Итак, Нагасаки днем Арефьев толком не увидел, но самую его привлекательную часть — веселый квартал — в самое подходящее для этого время — ночью — он исходил вдоль и поперек.

Привлекательной она была, потому что здесь можно было наблюдать все, ощущая при этом реальность вновь обострившимися органами чувств — и тем шестым, новым чувством, которое приносило ему теперь настроения и переживания людей. Можно было следить, слушать, разбираться. Язык, кажется, сам просачивался сквозь барабанные перепонки, укладывался кольцами. Если чуть наклонить голову, легко было услышать, как он там шуршит, поскрипывает, поет.

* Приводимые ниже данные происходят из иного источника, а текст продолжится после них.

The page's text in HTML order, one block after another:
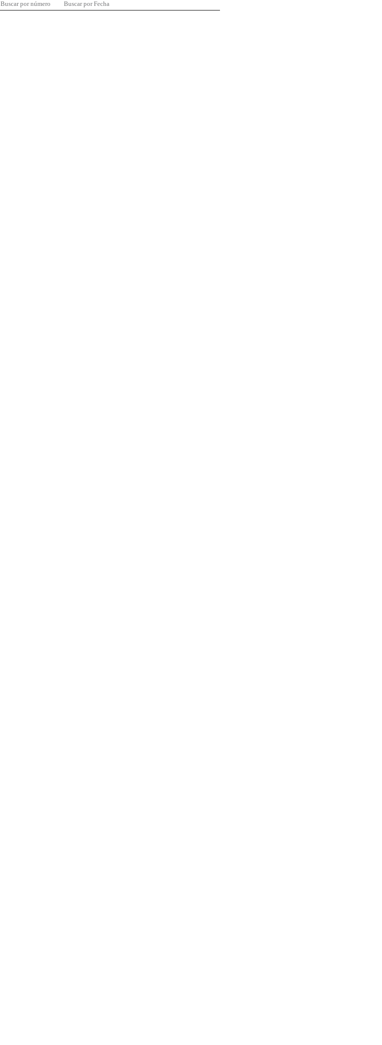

Незнакомый мир понемногу становился прозрачным. Волков сказал правду, у этого образа жизни обнаружились свои преимущества.

Кроме того, ночью в веселом квартале было просто красиво. И дома, и люди прихорашивались на ночь. Цветные фонарики гроздьями свисали с террас, выходящих к реке, рисунки и надписи бежали по ним сверху вниз, и женщины, даже самые непривлекательные, к ночи преображались и становились похожими на цветы. Отовсюду неслась непривычная музыка, и Арефьев уже научился узнавать популярные мелодии. Он узнал, что спущенный на спину ворот заменяет японкам декольте. Что сравнительно скромная прическа указывает на «гэй-ко», профессиональную певицу и музыканта, а многослойные башни с обилием гребней и шпилек — отличие продажных девушек…

Арефьев и Волков избрали местом жительства веселый квартал не по собственной воле — так распорядились городские власти, расквартировывая пленных офицеров. Когда Арефьев впервые пришел в себя под звуки музыки и женский смех, он решил, что японцы в нижних комнатах гостиницы торжествуют свою победу, но Волков, уже завернутый в японский халат, скоро ему разъяснил ошибку.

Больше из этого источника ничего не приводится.